### Task goal
Show every line from the entries that follow which holds the word "loss".

### Material for the task
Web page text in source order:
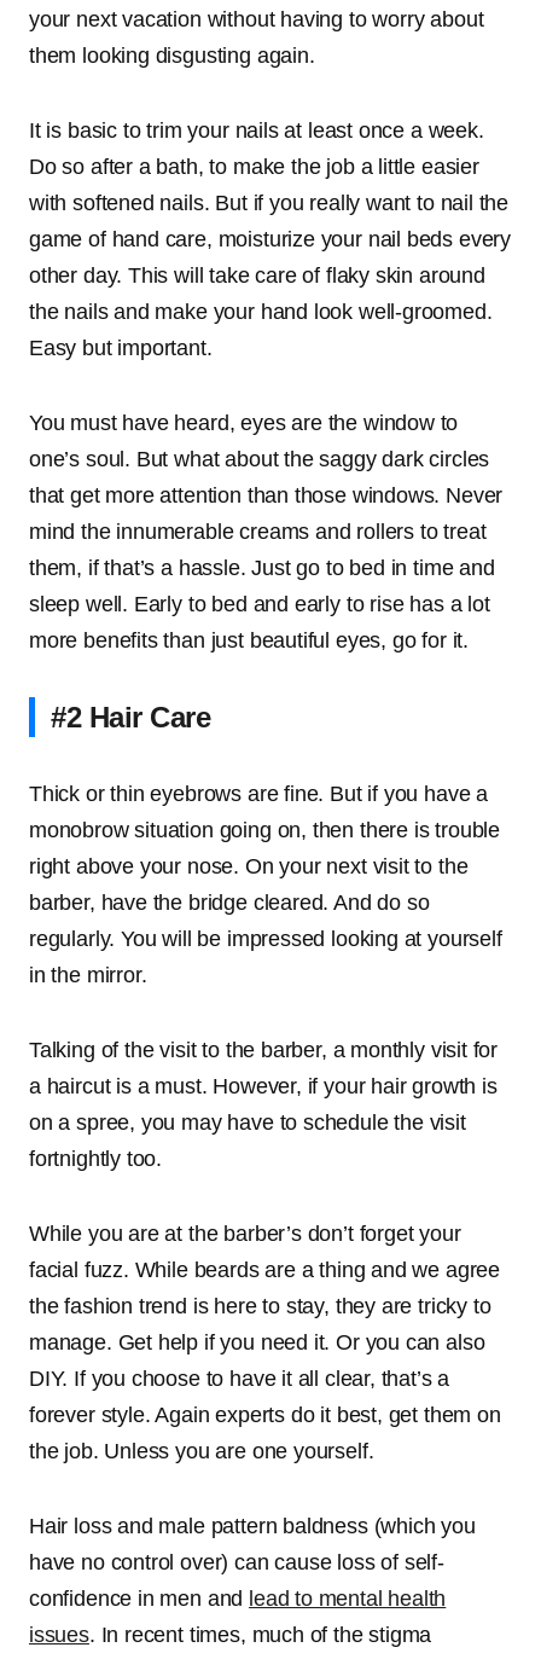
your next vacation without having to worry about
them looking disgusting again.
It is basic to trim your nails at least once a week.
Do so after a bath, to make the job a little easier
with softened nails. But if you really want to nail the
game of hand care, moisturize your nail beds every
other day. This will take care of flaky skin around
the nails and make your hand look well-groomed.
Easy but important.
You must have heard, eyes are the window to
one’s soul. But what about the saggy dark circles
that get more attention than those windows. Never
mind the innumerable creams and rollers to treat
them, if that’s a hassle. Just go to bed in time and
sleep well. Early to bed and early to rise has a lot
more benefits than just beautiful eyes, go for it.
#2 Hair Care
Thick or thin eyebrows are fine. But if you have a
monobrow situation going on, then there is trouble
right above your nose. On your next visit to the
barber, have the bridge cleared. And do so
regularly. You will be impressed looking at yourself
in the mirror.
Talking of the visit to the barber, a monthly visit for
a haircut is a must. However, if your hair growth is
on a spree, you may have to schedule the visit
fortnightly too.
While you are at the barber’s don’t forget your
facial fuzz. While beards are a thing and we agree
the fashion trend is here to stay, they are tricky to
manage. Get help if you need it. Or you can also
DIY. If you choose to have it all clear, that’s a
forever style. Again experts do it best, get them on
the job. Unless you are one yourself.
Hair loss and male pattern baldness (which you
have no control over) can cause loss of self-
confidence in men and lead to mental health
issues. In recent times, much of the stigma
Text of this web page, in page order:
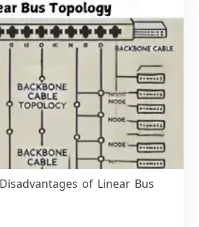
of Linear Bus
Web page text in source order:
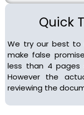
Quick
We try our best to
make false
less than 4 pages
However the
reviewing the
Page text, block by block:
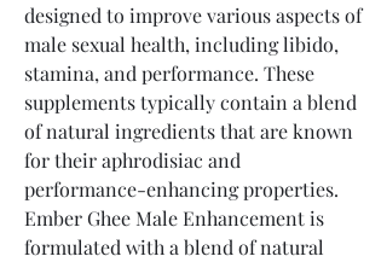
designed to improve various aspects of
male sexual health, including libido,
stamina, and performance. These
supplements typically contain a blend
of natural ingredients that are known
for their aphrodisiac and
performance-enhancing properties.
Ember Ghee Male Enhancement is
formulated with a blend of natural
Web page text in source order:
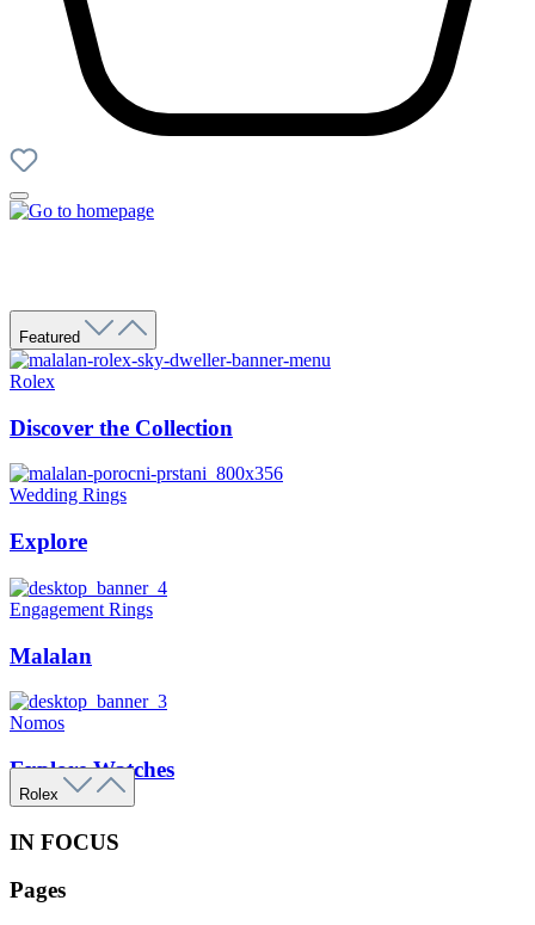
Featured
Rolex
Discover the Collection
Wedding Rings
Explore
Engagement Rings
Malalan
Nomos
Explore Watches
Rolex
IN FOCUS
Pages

### Task answer
Hair loss and male pattern baldness (which you
have no control over) can cause loss of self-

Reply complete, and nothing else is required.